Phosphoribosyl diphosphate (PRPP) is an important intermediate in cellular metabolism. PRPP is synthesized by PRPP synthase, as follows: ribose 5-phosphate + ATP → PRPP + AMP. PRPP is ubiquitously found in living organisms and is used in substitution reactions with the formation of glycosidic bonds. PRPP is utilized in the biosynthesis of purine and pyrimidine nucleotides, the amino acids histidine and tryptophan, the cofactors NAD and tetrahydromethanopterin, arabinosyl monophosphodecaprenol, and certain aminoglycoside antibiotics. The participation of PRPP in each of these metabolic pathways is reviewed. Central to the metabolism of PRPP is PRPP synthase, which has been studied from all kingdoms of life by classical mechanistic procedures.
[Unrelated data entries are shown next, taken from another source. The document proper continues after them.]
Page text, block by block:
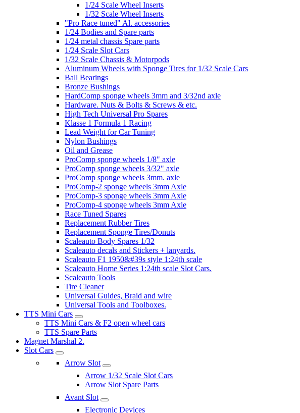
1/24 Scale Wheel Inserts
1/32 Scale Wheel Inserts
"Pro Race tuned" Al. accessories
1/24 Bodies and Spare parts
1/24 metal chassis Spare parts
1/24 Scale Slot Cars
1/32 Scale Chassis & Motorpods
Aluminum Wheels with Sponge Tires for 1/32 Scale Cars
Ball Bearings
Bronze Bushings
HardComp sponge wheels 3mm and 3/32nd axle
Hardware. Nuts & Bolts & Screws & etc.
High Tech Universal Pro Spares
Klasse 1 Formula 1 Racing
Lead Weight for Car Tuning
Nylon Bushings
Oil and Grease
ProComp sponge wheels 1/8" axle
ProComp sponge wheels 3/32" axle
ProComp sponge wheels 3mm. axle
ProComp-2 sponge wheels 3mm Axle
ProComp-3 sponge wheels 3mm Axle
ProComp-4 sponge wheels 3mm Axle
Race Tuned Spares
Replacement Rubber Tires
Replacement Sponge Tires/Donuts
Scaleauto Body Spares 1/32
Scaleauto decals and Stickers + lanyards.
Scaleauto F1 1950&#39s style 1:24th scale
Scaleauto Home Series 1:24th scale Slot Cars.
Scaleauto Tools
Tire Cleaner
Universal Guides, Braid and wire
Universal Tools and Toolboxes.
TTS Mini Cars
TTS Mini Cars & F2 open wheel cars
TTS Spare Parts
Magnet Marshal 2.
Slot Cars
Arrow Slot
Arrow 1/32 Scale Slot Cars
Arrow Slot Spare Parts
Avant Slot
Electronic Devices
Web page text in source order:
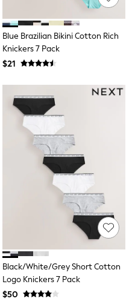
Blue Brazilian Bikini Cotton Rich
Knickers 7 Pack
$21
Black/White/Grey Short Cotton
Logo Knickers 7 Pack
$50
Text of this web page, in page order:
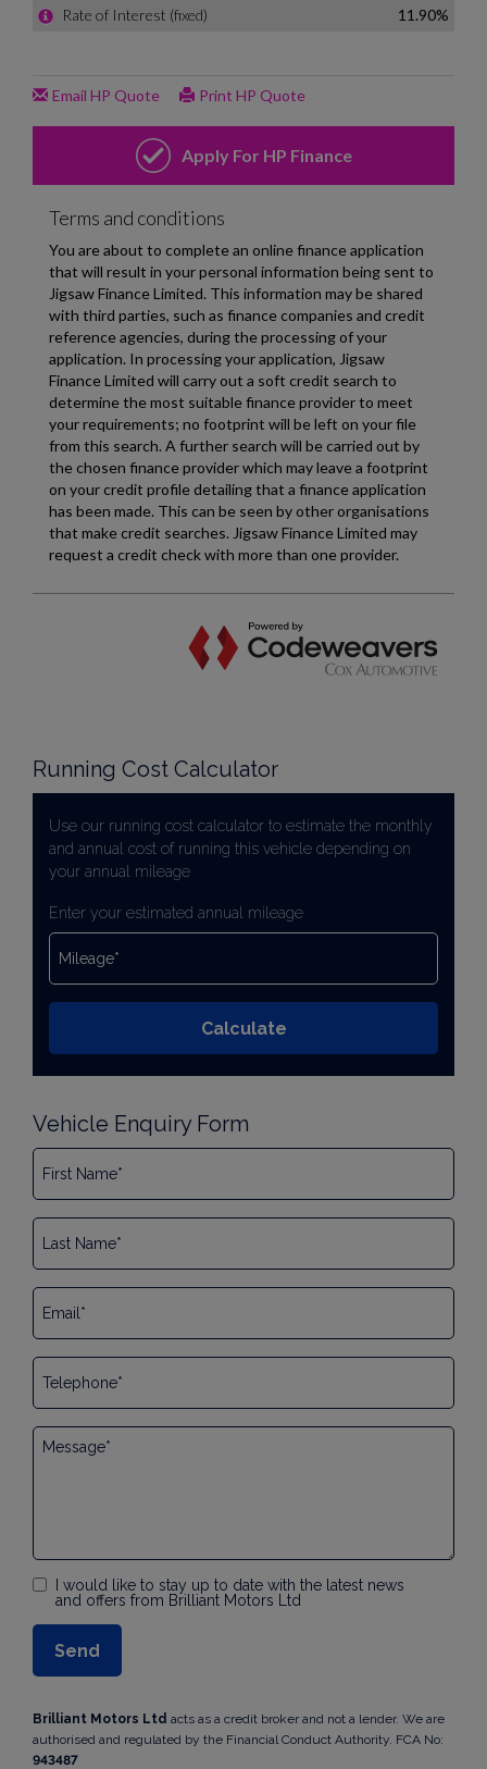
Running Cost Calculator
Use our running cost calculator to estimate the monthly
and annual cost of running this vehicle depending on
your annual mileage
Enter your estimated annual mileage
Vehicle Enquiry Form
I would like to stay up to date with the latest news
and offers from Brilliant Motors Ltd
Brilliant Motors Ltd acts as a credit broker and not a lender. We are
authorised and regulated by the Financial Conduct Authority. FCA No:
943487
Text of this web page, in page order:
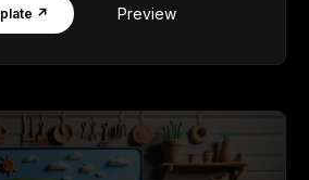
↗ Preview
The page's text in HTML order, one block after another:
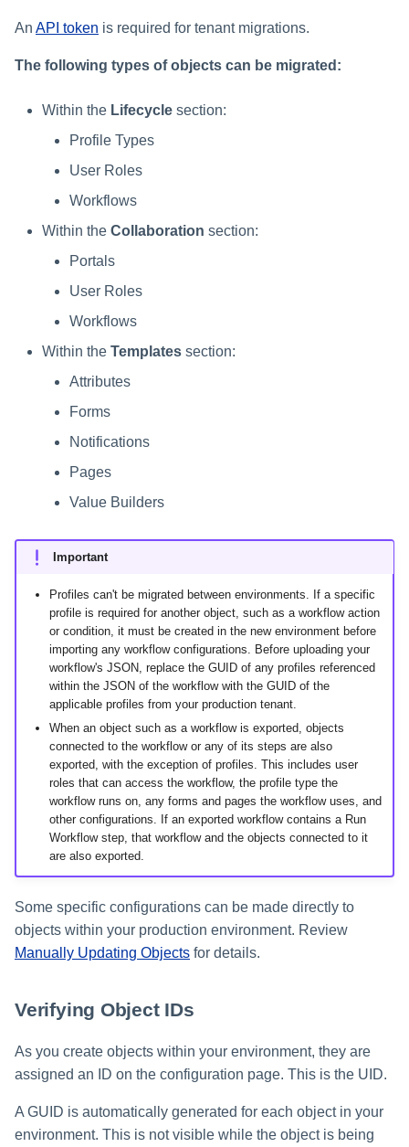
An API token is required for tenant migrations.
The following types of objects can be migrated:
Within the Lifecycle section:
Profile Types
User Roles
Workflows
Within the Collaboration section:
Portals
User Roles
Workflows
Within the Templates section:
Attributes
Forms
Notifications
Pages
Value Builders
Important
Profiles can't be migrated between environments. If a specific
profile is required for another object, such as a workflow action
or condition, it must be created in the new environment before
importing any workflow configurations. Before uploading your
workflow's JSON, replace the GUID of any profiles referenced
within the JSON of the workflow with the GUID of the
applicable profiles from your production tenant.
When an object such as a workflow is exported, objects
connected to the workflow or any of its steps are also
exported, with the exception of profiles. This includes user
roles that can access the workflow, the profile type the
workflow runs on, any forms and pages the workflow uses, and
other configurations. If an exported workflow contains a Run
Workflow step, that workflow and the objects connected to it
are also exported.
Some specific configurations can be made directly to
objects within your production environment. Review
Manually Updating Objects for details.
Verifying Object IDs
As you create objects within your environment, they are
assigned an ID on the configuration page. This is the UID.
A GUID is automatically generated for each object in your
environment. This is not visible while the object is being
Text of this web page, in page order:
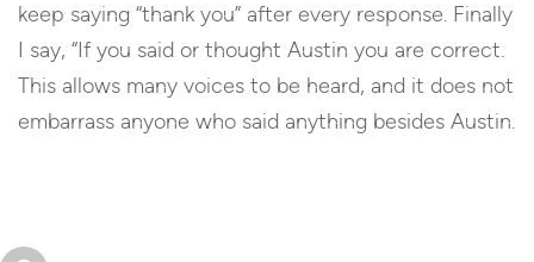
keep saying “thank you” after every response. Finally
I say, “If you said or thought Austin you are correct.
This allows many voices to be heard, and it does not
embarrass anyone who said anything besides Austin.
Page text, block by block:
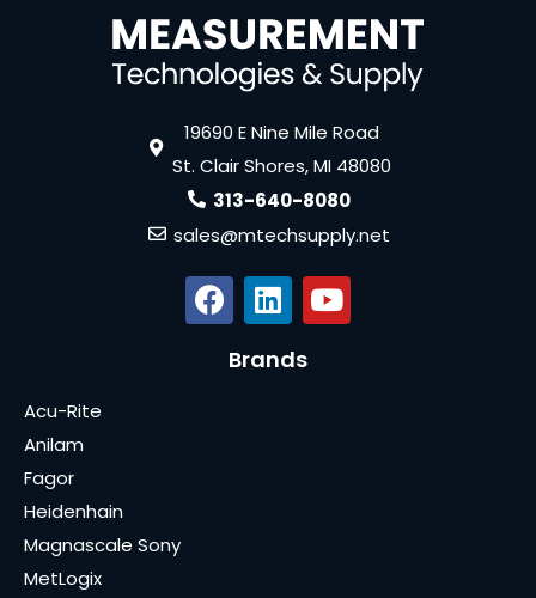
19690 E Nine Mile Road
St. Clair Shores, MI 48080
313-640-8080
sales@mtechsupply.net
Brands
Acu-Rite
Anilam
Fagor
Heidenhain
Magnascale Sony
MetLogix
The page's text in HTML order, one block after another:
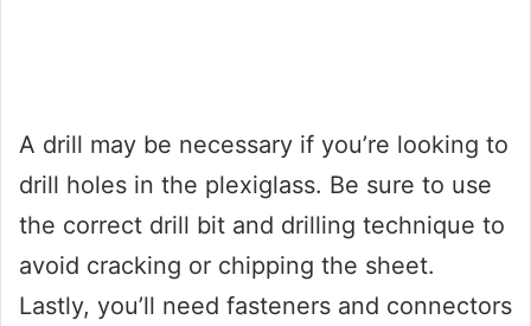
A drill may be necessary if you’re looking to
drill holes in the plexiglass. Be sure to use
the correct drill bit and drilling technique to
avoid cracking or chipping the sheet.
Lastly, you’ll need fasteners and connectors
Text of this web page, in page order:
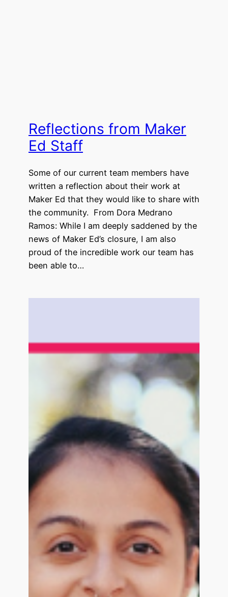
Reflections from Maker
Ed Staff
Some of our current team members have
written a reflection about their work at
Maker Ed that they would like to share with
the community. From Dora Medrano
Ramos: While I am deeply saddened by the
news of Maker Ed’s closure, I am also
proud of the incredible work our team has
been able to…
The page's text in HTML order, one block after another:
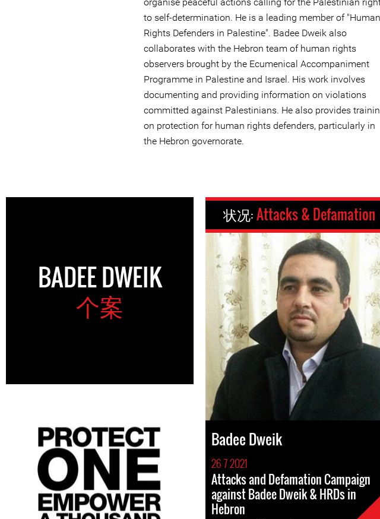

The results of these analyses are unified with recent progress in molecular enzymology and the elucidation of the three-dimensional structures of PRPP synthases from eubacteria, archaea, and humans. The structures and mechanisms of catalysis of the five diphosphoryltransferases are compared, as are those of selected enzymes of diphosphoryl transfer, phosphoryl transfer, and nucleotidyl transfer reactions. PRPP is used as a substrate by a large number phosphoribosyltransferases. The protein structures and reaction mechanisms of these phosphoribosyltransferases vary and demonstrate the versatility of PRPP as an intermediate in cellular physiology. PRPP synthases appear to have originated from a phosphoribosyltransferase during evolution, as demonstrated by phylogenetic analysis. PRPP, furthermore, is an effector molecule of purine and pyrimidine nucleotide biosynthesis, either by binding to PurR or PyrR regulatory proteins or as an allosteric activator of carbamoylphosphate synthetase. Genetic analyses have disclosed a number of mutants altered in the PRPP synthase-specifying genes in humans as well as bacterial species.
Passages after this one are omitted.